* [Your objective]
Transcribe the listing in full, word for word; pictures do not belong in the copy.

* [Input for this task]
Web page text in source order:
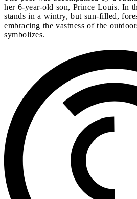
her 6-year-old son, Prince Louis. In
stands in a wintry, but sun-filled,
embracing the vastness of the
symbolizes.
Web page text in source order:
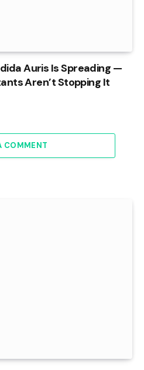
Auris Is Spreading —
Aren’t Stopping It
COMMENT
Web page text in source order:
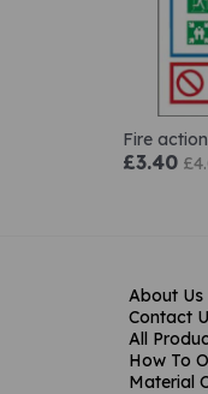
Fire
£3.40
About Us
Contact
All
How To
Material
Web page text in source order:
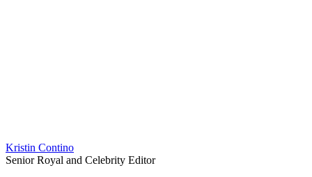
Kristin Contino
Senior Royal and Celebrity Editor
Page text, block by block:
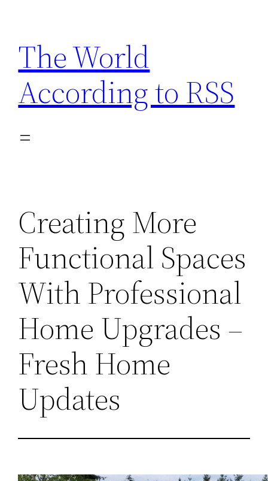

* [Solution to this task]
Web page text in source order:
her 6-year-old son, Prince Louis. In
stands in a wintry, but sun-filled,
embracing the vastness of the
symbolizes.
Web page text in source order:
Auris Is Spreading —
Aren’t Stopping It
COMMENT
Web page text in source order:
Fire
£3.40
About Us
Contact
All
How To
Material
Web page text in source order:
Kristin Contino
Senior Royal and Celebrity Editor
Page text, block by block:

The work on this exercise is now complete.